# Revisión de resultados traducción de español - arhuaco
Este notebook calcula las métricas en test de los diferentes modelos entrenados con finetuning de un traductor español-finlandés para traducir de español a arhuaco.

# Librerías

In [1]:
from glob import glob
import pandas as pd
import numpy as np
from tqdm.auto import tqdm, trange
import sys
import os

  from .autonotebook import tqdm as notebook_tqdm


In [2]:
from datasets import load_dataset, DatasetDict, Dataset
from sklearn.model_selection import train_test_split
from transformers import AutoTokenizer
import pandas as pd

In [3]:
from transformers import Seq2SeqTrainingArguments
from transformers import DataCollatorForSeq2Seq
from transformers import AutoModelForSeq2SeqLM
from transformers import EarlyStoppingCallback
from transformers import Seq2SeqTrainer

import torch

import numpy as np
import pickle
import evaluate

In [4]:
#from google.colab import drive
#drive.mount('/content/drive')

# Funciones auxiliares 

In [5]:
def preprocess_dataset(path_dataset: str, lang_output: str):
  """
  Lee los datos y los preprocesa. Lo pasa al formato necesario DatasetDict
  y divide los datos en train, test y validación.
  Sirve para traducción de indígena a español

  input:
  - path_dataset: con la ruta en donde se encuentra la base a procesar
  - lang_output: wayuu, arh de donde va a terminar la traducción

  output:
  - dataset_dict: DatasetDict con train test y validation
  """
  # Lectura de datos y conversión a diccionario
  dataset = pd.read_csv(path_dataset)
  conv = {'esp': 'es', 'wayuu': lang_output, 'arh': lang_output}
  dataset.rename(columns = conv, inplace = True)

  dataset = [{'es': row['es'], lang_output: row[lang_output]} for _, row in dataset.iterrows()]

  # División train, test y validación
  train, test = train_test_split(dataset, test_size = 0.2, random_state = 42)
  val, test = train_test_split(test, test_size = 0.5, random_state = 42)

  # Creación de datasets
  train = Dataset.from_dict({"id": list(range(len(train))), "translation": train})
  test = Dataset.from_dict({"id": list(range(len(test))), "translation": test})
  validation = Dataset.from_dict({"id": list(range(len(val))), "translation": val})

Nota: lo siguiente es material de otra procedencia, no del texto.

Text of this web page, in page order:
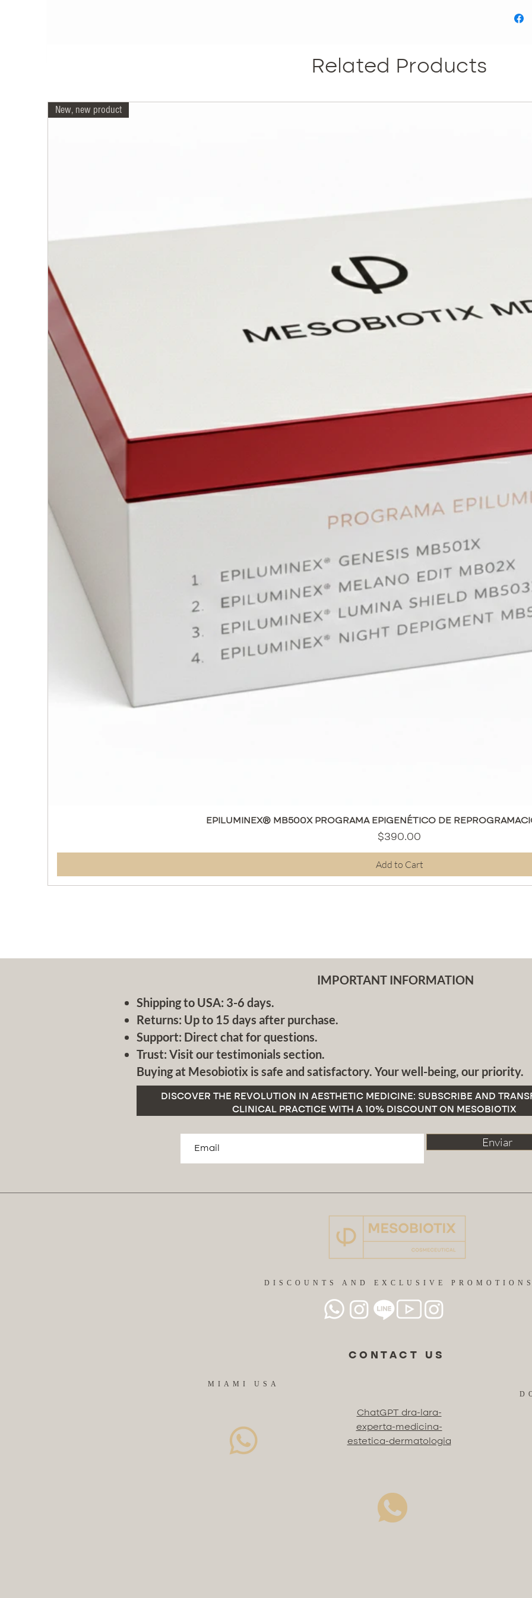
Related Products
Quick View
New, new product
EPILUMINEX® MB500X PROGRAMA EPIGENÉTICO DE
Price
$390.00
Add to Cart
IMPORTANT INFORMATION
Shipping to USA: 3-6 days.
Returns: Up to 15 days after purchase.
Support: Direct chat for questions.
Trust: Visit our testimonials section.
Buying at Mesobiotix is safe and satisfactory. Your well-being, our priority.
DISCOVER THE REVOLUTION IN AESTHETIC MEDICINE: SUBSCRIBE AND
CLINICAL PRACTICE WITH A 10% DISCOUNT ON MESOBIOTIX
Enviar
DISCOUNTS AND EXCLUSIVE PROMOTIONS
CONTACT US
MIAMI USA
ChatGPT dra-lara-
experta-medicina-
estetica-dermatologia

  # Creación del diccionario
  dataset_dict = DatasetDict({"train": train, "test": test, "validation": validation})

  return dataset_dict

# 

In [6]:
def tokenizar(dataset_dict, tokenizer, max_length = 150):
  """
  A partir de un DatasetDict, tokeniza los datos. Esto depende del modelo a utilizar,
  y de un modelo específico.

  input:
  - dataset_dict: con los datos de train, test y validación
  - tokenizer: tokenizer
  - max_length: de las sentencias a considerar

  output:
  - tokenized_datasets
  """

  def preprocess_function(examples):
      inputs = [ex["es"] for ex in examples["translation"]]
      targets = [ex["fi"] for ex in examples["translation"]]
      model_inputs = tokenizer(
          inputs, text_target=targets, max_length=max_length, truncation=True
      )
      return model_inputs

  # Tokenizar los datos
  tokenized_datasets = dataset_dict.map(
    preprocess_function,
    batched=True,
    remove_columns=dataset_dict["train"].column_names,
  )

  return tokenized_datasets, tokenizer

# Evaluamos el mejor modelo en cuanto a BLUE en entrenamiento

Veamos el modelo que dio mejor métrica BLUE en el entrenamiento para validation.

In [12]:
model_path = "../results/arhuaco"
eval_blues = {}

for res in glob(model_path + '/*'):
  if 'pickle' in res and 'resultados' not in res:
    with open(res, 'rb') as file:
      blue_score = pickle.load(file)['eval_bleu']
      eval_blues[res] = blue_score

In [16]:
res_max = max(eval_blues, key=lambda k: eval_blues[k])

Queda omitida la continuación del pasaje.